WebCite

Last updated

WebCite
WebCite.svg
Available inEnglish
Owner University of Toronto [1]
Created by Gunther Eysenbach
URL www.webcitation.org
CommercialNo
Launched1997;24 years ago (1997)
Current statusOnline, read-only

WebCite is an on-demand archive site, designed to digitally preserve scientific and educationally important material on the web by making snapshots of Internet contents as they existed at the time when a blogger or a scholar cited or quoted from it. The preservation service enables verifiability of claims supported by the cited sources even when the original web pages are being revised, removed, or disappear for other reasons, an effect known as link rot.

Contents

Sometime between 9 and 17 July 2019, WebCite stopped accepting new archiving requests. [2] As of February 2021, it does not accept new archiving requests, but continues to serve existing archives. As of 19 August 2021, there was a maintenance announcement, and no archived content was accessible; WebCite came back online sometime between then and 8 October 2021.

Service features

All types of web content, including HTML web pages, PDF files, style sheets, JavaScript and digital images can be preserved. It also archives metadata about the collected resources such as access time, MIME type, and content length.

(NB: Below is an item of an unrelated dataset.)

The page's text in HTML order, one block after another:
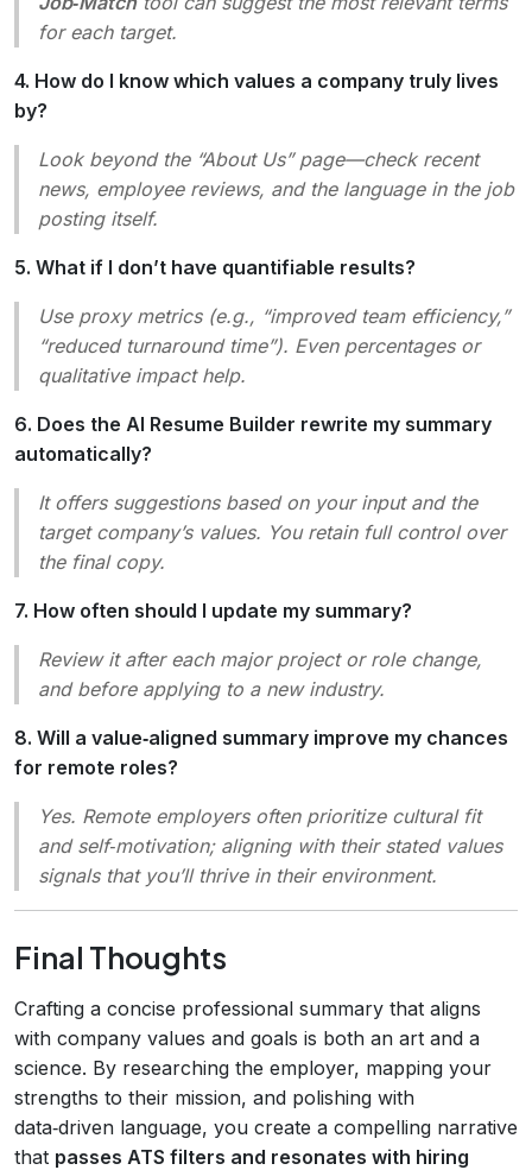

WebCite is a non-profit consortium supported by publishers and editors,[ who? ] and it can be used by individuals without charge.[ clarification needed ] It was one of the first services to offer on-demand archiving of pages, a feature later adopted by many other archiving services, such as archive.today and the Wayback Machine. It does not do web page crawling.

History

Conceived in 1997 by Gunther Eysenbach, WebCite was publicly described the following year when an article on Internet quality control declared that such a service could also measure the citation impact of web pages. [3] In the next year, a pilot service was set up at the address webcite.net. Although it seemed that the need for WebCite decreased when Google's short term copies of web pages began to be offered by Google Cache and the Internet Archive expanded their crawling (which started in 1996), [4] WebCite was the only one allowing "on-demand" archiving by users. WebCite also offered interfaces to scholarly journals and publishers to automate the archiving of cited links. By 2008, over 200 journals had begun routinely using WebCite. [5]

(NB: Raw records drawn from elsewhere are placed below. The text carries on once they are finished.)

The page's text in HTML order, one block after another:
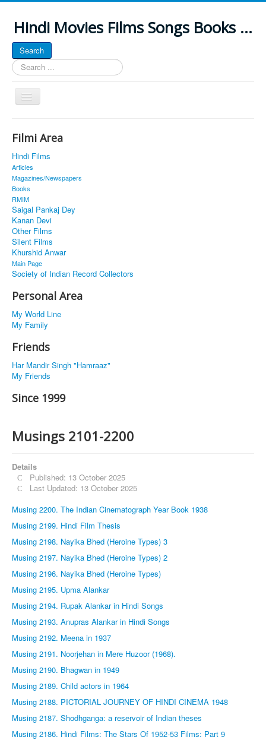
Hindi Movies Films Songs Books ...
Search
Search
...
Toggle
Navigation
About
Classic Site
MUSINGS
ALL POSTED SONGS
PUBLISHED BOOKS
Filmi Area
Hindi Films
Articles
Magazines/Newspapers
Books
RMIM
Saigal Pankaj Dey
Kanan Devi
Other Films
Silent Films
Khurshid Anwar
Main Page
Society of Indian Record Collectors
Personal Area
My World Line
My Family
Friends
Har Mandir Singh "Hamraaz"
My Friends
Since 1999
Musings 2101-2200
Details
Published: 13 October 2025
Last Updated: 13 October 2025
Musing 2200. The Indian Cinematograph Year Book 1938
Musing 2199. Hindi Film Thesis
Musing 2198. Nayika Bhed (Heroine Types) 3
Musing 2197. Nayika Bhed (Heroine Types) 2
Musing 2196. Nayika Bhed (Heroine Types)
Musing 2195. Upma Alankar
Musing 2194. Rupak Alankar in Hindi Songs
Musing 2193. Anupras Alankar in Hindi Songs
Musing 2192. Meena in 1937
Musing 2191. Noorjehan in Mere Huzoor (1968).
Musing 2190. Bhagwan in 1949
Musing 2189. Child actors in 1964
Musing 2188. PICTORIAL JOURNEY OF HINDI CINEMA 1948
Musing 2187. Shodhganga: a reservoir of Indian theses
Musing 2186. Hindi Films: The Stars Of 1952-53 Films: Part 9
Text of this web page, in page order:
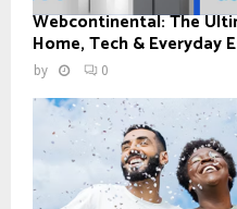
Webcontinental: The
Home, Tech & Everyday
by 0

WebCite used to be, but is no longer, a member of the International Internet Preservation Consortium. [1] In a 2012 message on Twitter, Eysenbach commented that "WebCite has no funding, and IIPC charges €4000 per year in annual membership fees." [6]

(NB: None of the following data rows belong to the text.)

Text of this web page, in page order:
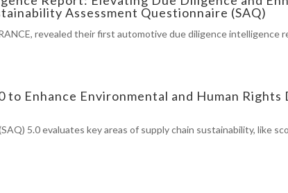
Assessment Questionnaire (SAQ)
revealed their first automotive due diligence
to Enhance Environmental and Human
5.0 evaluates key areas of supply chain sustainability, like
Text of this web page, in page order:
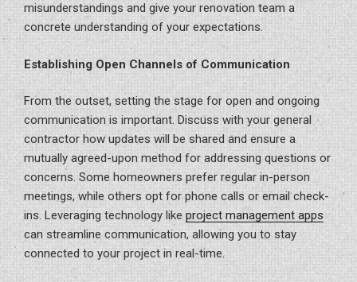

WebCite "feeds its content" to other digital preservation projects, including the Internet Archive. [1] Lawrence Lessig, an American academic who writes extensively on copyright and technology, used WebCite in his amicus brief in the Supreme Court of the United States case of MGM Studios, Inc. v. Grokster, Ltd. [7]

Fundraising

WebCite ran a fund-raising campaign using FundRazr from January 2013 with a target of $22,500, a sum which its operators stated was needed to maintain and modernize the service beyond the end of 2013. [8] This includes relocating the service to Amazon EC2 cloud hosting and legal support. As of 2013 it remained undecided whether WebCite would continue as a non-profit or as a for-profit entity. [9]

Usage

WebCite allows on-demand prospective archiving. It is not crawler-based; pages are only archived if the citing author or publisher requests it. No cached copy will appear in a WebCite search unless the author or another person has specifically cached it beforehand.

To initiate the caching and archiving of a page, an author may use WebCite's "archive" menu option or use a WebCite bookmarklet that will allow web surfers to cache pages just by clicking a button in their bookmarks folder. [10]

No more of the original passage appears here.